Did we like it?
We were expecting the worst and rather shocked that the gruesome twosome’s chat show turned out to be a really good bit of telly – for its type (a bit of fluffy Friday night fun). It’s no worse than The Charlotte Church Show, less fawning than Friday Night With Jonathan Ross and far better than the charmless chat show attempts of Antony Cotton, Sharon Osbourne, Nigella Lawson and Alan Titchmarsh.
What was good about it?
• Katie Price and Peter Andre are vain yet ugly and stupid yet super-intelligent when it comes to marketing themselves. Moreover, they paint heavily over their talentlessness to somehow emerge with a reasonable Richard’n’Judy-style act that works amusingly in the confines of cheap TV. They snapped at each other, tried to speak over each other and flirted with each other. Just like Richard and Judy but without the bags, smugness, crow’s feet and jitters.
• The huge gulf – deeper by far than Jordan’s cleavage – between who Peter wants to interview and who he gets to interview. He was hoping to meet Robert De Niro. Instead, he got a chat to Jack Shepherd, the real-life, slightly camp version of Corrie horror David Platt. He’d have liked a chat with David Beckham. He made do with Matt Wills and Emma Griffiths (the poor man’s Katie and Peter). He was hoping to welcome Joe Pesci; he had to endure a miserable cow from Pussycat Dolls instead.

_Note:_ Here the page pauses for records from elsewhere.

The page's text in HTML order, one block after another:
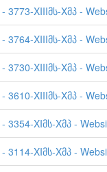
3773-XIIIმს-Xმპ -
3764-XIIIმს-Xმპ -
3730-XIIIმს-Xმპ -
3610-XIIIმს-Xმპ -
3354-XIმს-Xმპ -
3114-XIმს-Xმპ -
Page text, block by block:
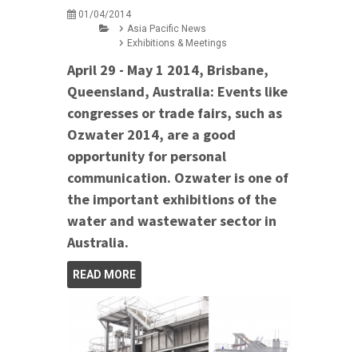
01/04/2014
Asia Pacific News
Exhibitions & Meetings
April 29 - May 1 2014, Brisbane,
Queensland, Australia: Events like
congresses or trade fairs, such as
Ozwater 2014, are a good
opportunity for personal
communication. Ozwater is one of
the important exhibitions of the
water and wastewater sector in
Australia.
READ MORE
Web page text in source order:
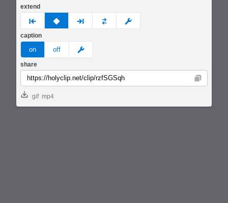
extend
prev none next custom
caption
on off meme
share
Copy
gif mp4
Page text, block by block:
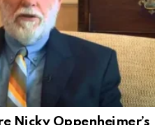
Nicky Oppenheimer’s
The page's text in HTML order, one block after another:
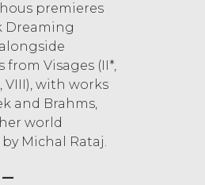
premieres
Dreaming
from Visages (II*,
VIII), with works
and Brahms,
world
Michal Rataj.
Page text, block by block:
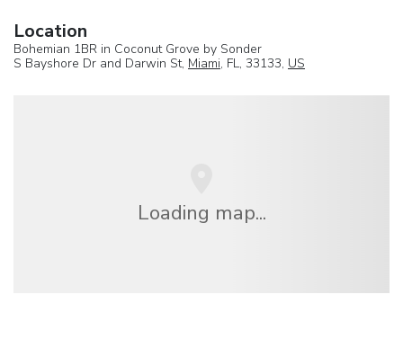
Location
Bohemian 1BR in Coconut Grove by Sonder
S Bayshore Dr and Darwin St, Miami, FL, 33133, US
Loading map...
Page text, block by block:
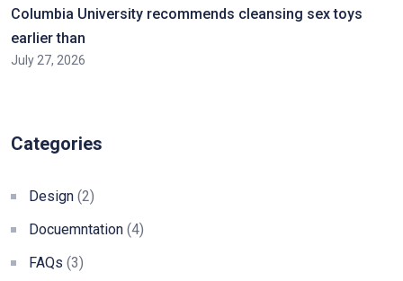
Columbia University recommends cleansing sex toys
earlier than
July 27, 2026
Categories
Design (2)
Docuemntation (4)
FAQs (3)
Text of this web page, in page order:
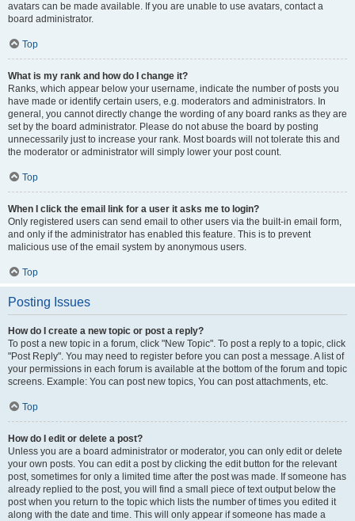
avatars can be made available. If you are unable to use avatars, contact a
board administrator.
Top
What is my rank and how do I change it?
Ranks, which appear below your username, indicate the number of posts you
have made or identify certain users, e.g. moderators and administrators. In
general, you cannot directly change the wording of any board ranks as they are
set by the board administrator. Please do not abuse the board by posting
unnecessarily just to increase your rank. Most boards will not tolerate this and
the moderator or administrator will simply lower your post count.
Top
When I click the email link for a user it asks me to login?
Only registered users can send email to other users via the built-in email form,
and only if the administrator has enabled this feature. This is to prevent
malicious use of the email system by anonymous users.
Top
Posting Issues
How do I create a new topic or post a reply?
To post a new topic in a forum, click "New Topic". To post a reply to a topic, click
"Post Reply". You may need to register before you can post a message. A list of
your permissions in each forum is available at the bottom of the forum and topic
screens. Example: You can post new topics, You can post attachments, etc.
Top
How do I edit or delete a post?
Unless you are a board administrator or moderator, you can only edit or delete
your own posts. You can edit a post by clicking the edit button for the relevant
post, sometimes for only a limited time after the post was made. If someone has
already replied to the post, you will find a small piece of text output below the
post when you return to the topic which lists the number of times you edited it
along with the date and time. This will only appear if someone has made a
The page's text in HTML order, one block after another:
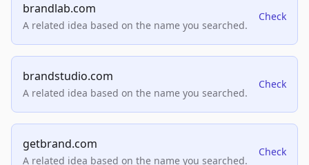
brandlab.com
A related idea based on the name you searched.
Check
brandstudio.com
A related idea based on the name you searched.
Check
getbrand.com
A related idea based on the name you searched.
Check
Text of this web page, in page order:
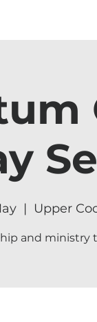
  |
Upper
and ministry
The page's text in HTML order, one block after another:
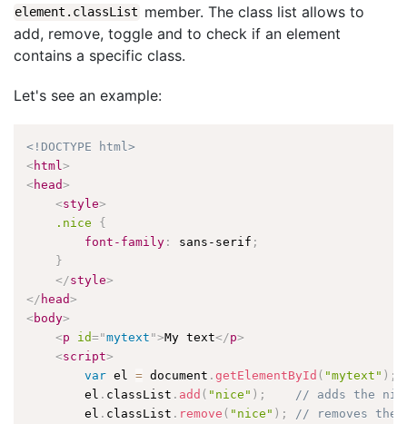
element.classList member. The class list allows to
add, remove, toggle and to check if an element
contains a specific class.
Let's see an example:
<!DOCTYPE html>
<html>
<head>
<style>
.nice
{
font-family : sans-serif ;
}
</style>
</ head>
<body>
<p id="mytext ">My text</p>
<script>
var el = document .getElementById ( "mytext" ) ;
        el
. classList . add ( "nice" ) ;
// adds the
        el
. classList . remove ( "nice" ) ;
// removes the
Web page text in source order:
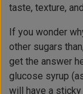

• The behind-the-scenes footage was as entertaining as most of the chat show itself. The pair were produced by poncy blokes in poncy hats who managed to impart a crash course in TV chatter despite being total pricks.
• TV legend Claire King was kind enough to succumb to a practice interview for the pair. “Well, you don’t look like mutton!” exclaimed a surprised Katie.
• The scriptwriters came up with some very good lines which even the stilted delivery of the amateur hosts could not quite ruin.
• Katie’s bitchy review of the week’s celeb mags, revelling in Posh Spice’s spottiness and providing a disdainful “Who hasn’t?” punchline to Peter’s observation: “I’ve lost count of the amount of times I’ve had Danielle Lloyd spread across the breakfast table.”
What was bad about it?
• The miserable cow from Pussycat Dolls.
• The Britney v FFed celebrity mud wrestling (a muckier version of Harry Hill’s FIGHT), the guess-the-fake-tits game (a sleazier version of Ant v Dec) and the competition for tastiest tattoos, including a fried breakfast on top of one idiot’s head and Star Trek characters on another idiot’s torso (a so tired So Graham Norton rip-off idea). These were all elements designed to appeal to Friday night drunks, not the likes of us.